Records for the task below:
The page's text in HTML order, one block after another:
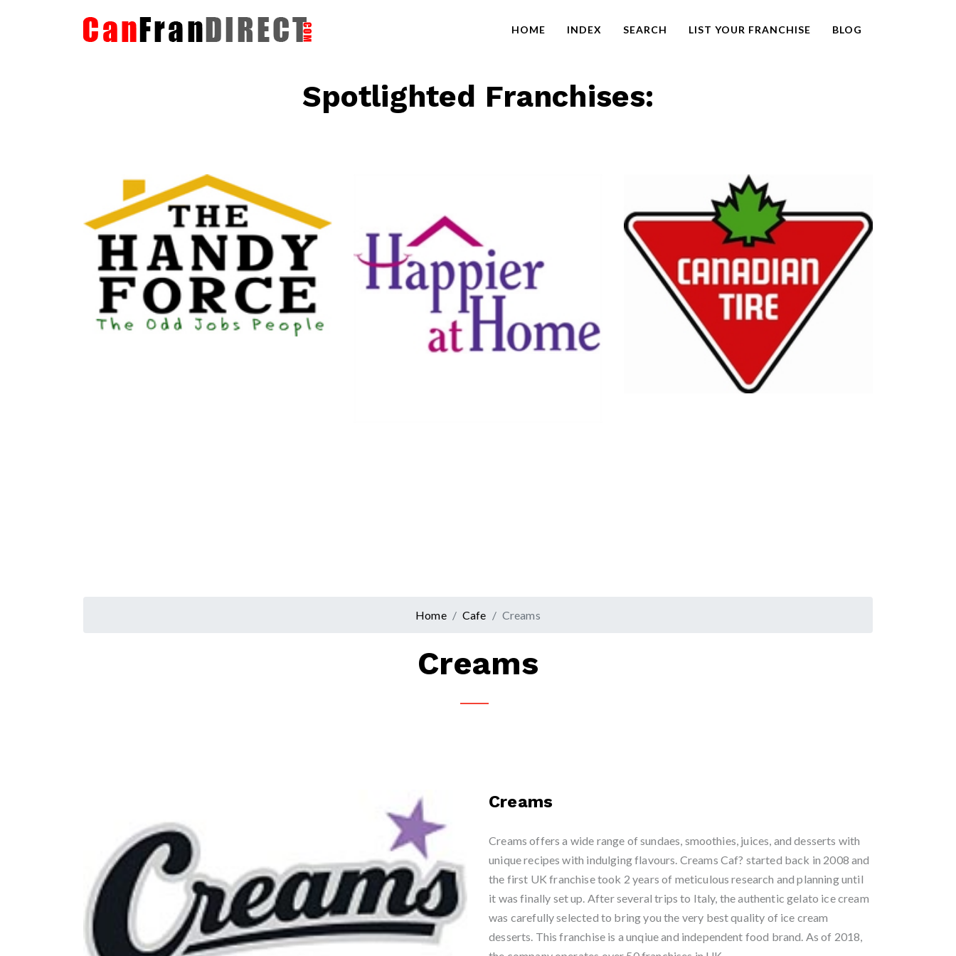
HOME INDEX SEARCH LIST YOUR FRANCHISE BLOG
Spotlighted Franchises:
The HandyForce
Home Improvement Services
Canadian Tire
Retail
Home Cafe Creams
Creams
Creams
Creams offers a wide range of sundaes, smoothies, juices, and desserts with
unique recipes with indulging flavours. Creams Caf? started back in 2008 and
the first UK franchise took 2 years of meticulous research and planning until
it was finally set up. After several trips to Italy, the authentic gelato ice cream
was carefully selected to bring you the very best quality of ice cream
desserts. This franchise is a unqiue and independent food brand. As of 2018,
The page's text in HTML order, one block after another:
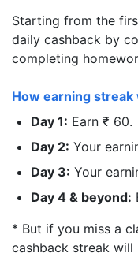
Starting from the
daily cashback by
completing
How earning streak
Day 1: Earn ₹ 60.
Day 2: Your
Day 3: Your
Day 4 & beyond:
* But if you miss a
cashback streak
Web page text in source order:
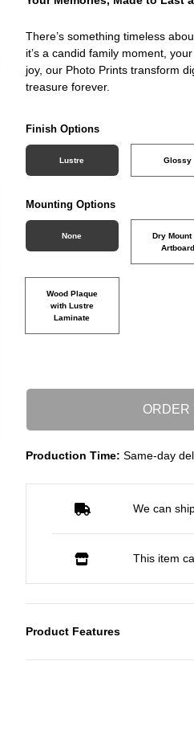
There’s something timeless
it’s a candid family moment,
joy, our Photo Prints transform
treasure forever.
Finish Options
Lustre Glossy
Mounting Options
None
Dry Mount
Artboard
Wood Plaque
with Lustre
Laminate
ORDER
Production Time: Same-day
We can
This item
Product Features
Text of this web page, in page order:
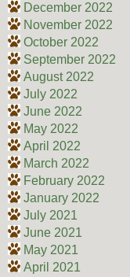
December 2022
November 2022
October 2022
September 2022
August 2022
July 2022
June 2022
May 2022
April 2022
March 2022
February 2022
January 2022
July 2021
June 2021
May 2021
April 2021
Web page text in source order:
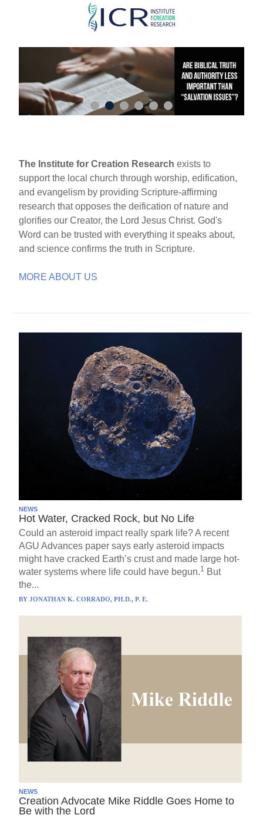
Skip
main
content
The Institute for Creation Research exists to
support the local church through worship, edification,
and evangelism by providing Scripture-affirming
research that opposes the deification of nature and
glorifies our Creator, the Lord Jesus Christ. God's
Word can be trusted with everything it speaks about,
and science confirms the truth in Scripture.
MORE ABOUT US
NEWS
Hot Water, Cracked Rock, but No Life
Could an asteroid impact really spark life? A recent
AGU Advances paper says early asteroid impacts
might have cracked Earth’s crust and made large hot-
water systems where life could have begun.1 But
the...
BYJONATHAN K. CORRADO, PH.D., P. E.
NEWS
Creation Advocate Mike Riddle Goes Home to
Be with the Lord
End of Records for the task.
[What is needed]: The records above are to be reproduced exactly; the pictures are to be left out.

[Task solution]:
The page's text in HTML order, one block after another:
HOME INDEX SEARCH LIST YOUR FRANCHISE BLOG
Spotlighted Franchises:
The HandyForce
Home Improvement Services
Canadian Tire
Retail
Home Cafe Creams
Creams
Creams
Creams offers a wide range of sundaes, smoothies, juices, and desserts with
unique recipes with indulging flavours. Creams Caf? started back in 2008 and
the first UK franchise took 2 years of meticulous research and planning until
it was finally set up. After several trips to Italy, the authentic gelato ice cream
was carefully selected to bring you the very best quality of ice cream
desserts. This franchise is a unqiue and independent food brand. As of 2018,
The page's text in HTML order, one block after another:
Starting from the
daily cashback by
completing
How earning streak
Day 1: Earn ₹ 60.
Day 2: Your
Day 3: Your
Day 4 & beyond:
* But if you miss a
cashback streak
Web page text in source order:
There’s something timeless
it’s a candid family moment,
joy, our Photo Prints transform
treasure forever.
Finish Options
Lustre Glossy
Mounting Options
None
Dry Mount
Artboard
Wood Plaque
with Lustre
Laminate
ORDER
Production Time: Same-day
We can
This item
Product Features
Text of this web page, in page order:
December 2022
November 2022
October 2022
September 2022
August 2022
July 2022
June 2022
May 2022
April 2022
March 2022
February 2022
January 2022
July 2021
June 2021
May 2021
April 2021
Web page text in source order:
Skip
main
content
The Institute for Creation Research exists to
support the local church through worship, edification,
and evangelism by providing Scripture-affirming
research that opposes the deification of nature and
glorifies our Creator, the Lord Jesus Christ. God's
Word can be trusted with everything it speaks about,
and science confirms the truth in Scripture.
MORE ABOUT US
NEWS
Hot Water, Cracked Rock, but No Life
Could an asteroid impact really spark life? A recent
AGU Advances paper says early asteroid impacts
might have cracked Earth’s crust and made large hot-
water systems where life could have begun.1 But
the...
BYJONATHAN K. CORRADO, PH.D., P. E.
NEWS
Creation Advocate Mike Riddle Goes Home to
Be with the Lord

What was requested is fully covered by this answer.